Then as the bounty hunter reached the corner of the main street, Iron Eyes felt the hand of his companion on his shoulder. He stopped and looked back into Hanney’s face.
The livery man curled a finger.
‘There’s too many streetlights that-away. I know a better way to reach the office, boy. Follow me.’
Iron Eyes nodded.
‘OK!’
Hanney led Iron Eyes up a dark, overgrown path between two wooden buildings and then through a hole in a high fence. The older man knew every inch of the town he had lived in for most of his life like the back of his hand.

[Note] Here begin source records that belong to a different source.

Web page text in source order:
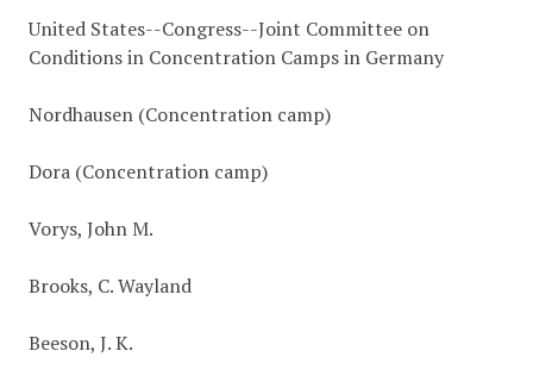
United States--Congress--Joint Committee on
Conditions in Concentration Camps in Germany
Nordhausen (Concentration camp)
Dora (Concentration camp)
Vorys, John M.
Brooks, C. Wayland
Beeson, J. K.
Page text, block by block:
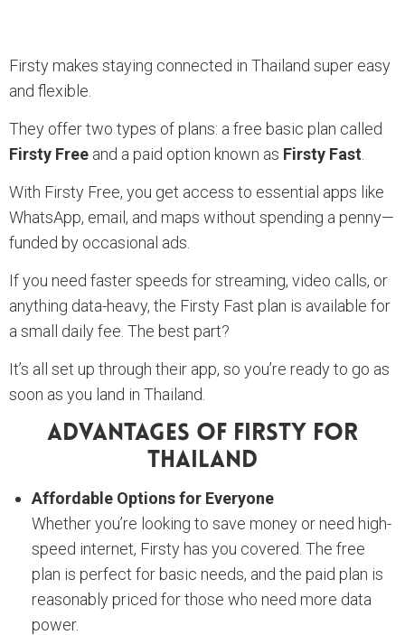
Firsty makes staying connected in Thailand super easy
and flexible.
They offer two types of plans: a free basic plan called
Firsty Free and a paid option known as Firsty Fast
With Firsty Free, you get access to essential apps like
WhatsApp, email, and maps without spending a penny—
funded by occasional ads.
If you need faster speeds for streaming, video calls, or
anything data-heavy, the Firsty Fast plan is available for
a small daily fee. The best part?
It’s all set up through their app, so you’re ready to go as
soon as you land in Thailand.
Advantages Of Firsty For
Thailand
Affordable Options for Everyone
Whether you’re looking to save money or need high-
speed internet, Firsty has you covered. The free
plan is perfect for basic needs, and the paid plan is
reasonably priced for those who need more data
power.
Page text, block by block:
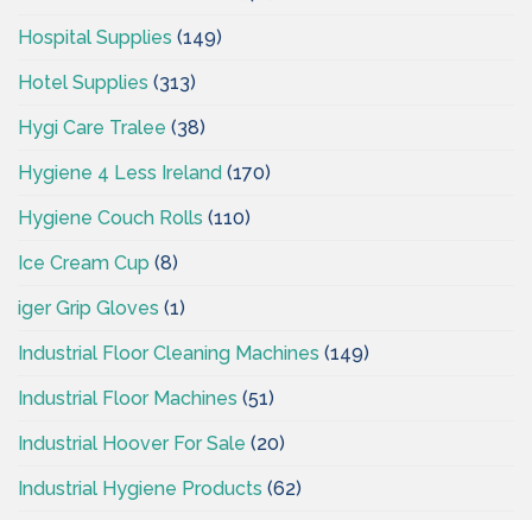
Hospital Supplies (149)
Hotel Supplies (313)
Hygi Care Tralee (38)
Hygiene 4 Less Ireland (170)
Hygiene Couch Rolls (110)
Ice Cream Cup (8)
iger Grip Gloves (1)
Industrial Floor Cleaning Machines (149)
Industrial Floor Machines (51)
Industrial Hoover For Sale (20)
Industrial Hygiene Products (62)
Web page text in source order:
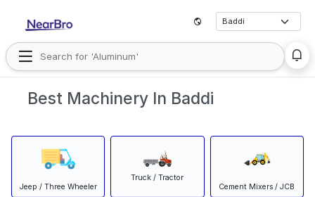
Best Machinery In Baddi
Jeep / Three Wheeler
Truck / Tractor
Cement Mixers / JCB
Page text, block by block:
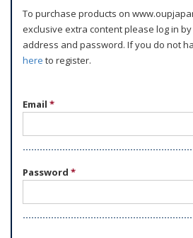
m
To purchase products on
exclusive extra content please log in
address and password. If you do not
here to register.
Email *
Password *
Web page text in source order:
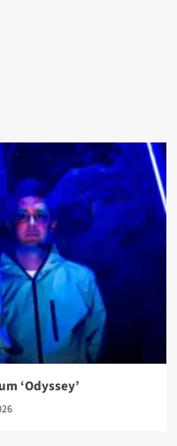
‘Odyssey’
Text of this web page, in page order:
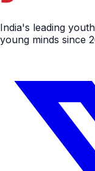
India's leading
young minds since
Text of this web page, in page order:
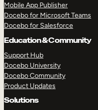
Mobile App Publisher
Docebo for Microsoft Teams
Docebo for Salesforce
Education & Community
Support Hub
Docebo University
Docebo Community
Product Updates
Solutions
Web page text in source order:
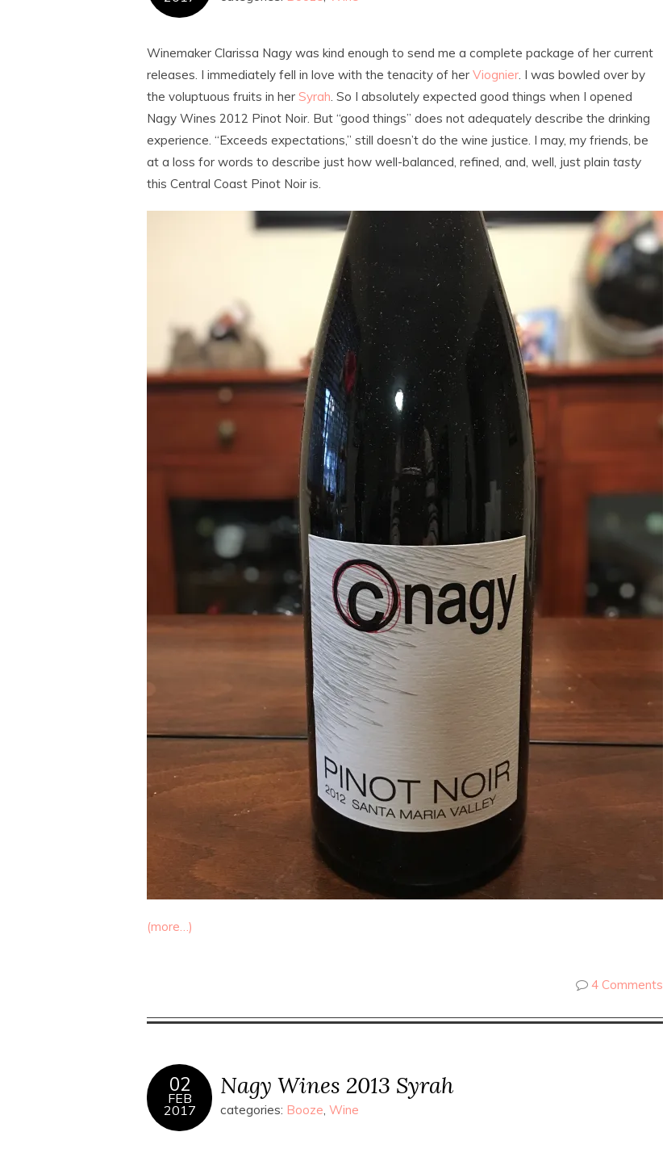
Winemaker Clarissa Nagy was kind enough to send me a complete package of her current
releases. I immediately fell in love with the tenacity of her Viognier. I was bowled over by
the voluptuous fruits in her Syrah. So I absolutely expected good things when I opened
Nagy Wines 2012 Pinot Noir. But “good things” does not adequately describe the drinking
experience. “Exceeds expectations,” still doesn’t do the wine justice. I may, my friends, be
at a loss for words to describe just how well-balanced, refined, and, well, just plain tasty
this Central Coast Pinot Noir is.
(more…)
4 Comments
02
FEB
2017
Nagy Wines 2013 Syrah
categories: Booze, Wine
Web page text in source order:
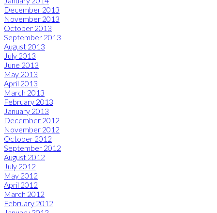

Suddenly the shadows of two rifle-toting men passed over Iron Eyes and Hanney as they walked in front of a street-lantern fifty yards away. Iron Eyes pushed the older man into some overhanging bushes and shielded him with his own body. His narrowed eyes followed the two deputies until they moved away.
‘They’ve gone!’ Iron Eyes muttered.
Hanney continued to lead the tall emaciated figure until they reached a small sod wall. The wall separated two whitewashed buildings. The livery man rested his rear on top of it and then rolled his legs over it and down into the knee-high weeds. Iron Eyes’ long thin legs stepped over the obstacle easily without breaking his stride.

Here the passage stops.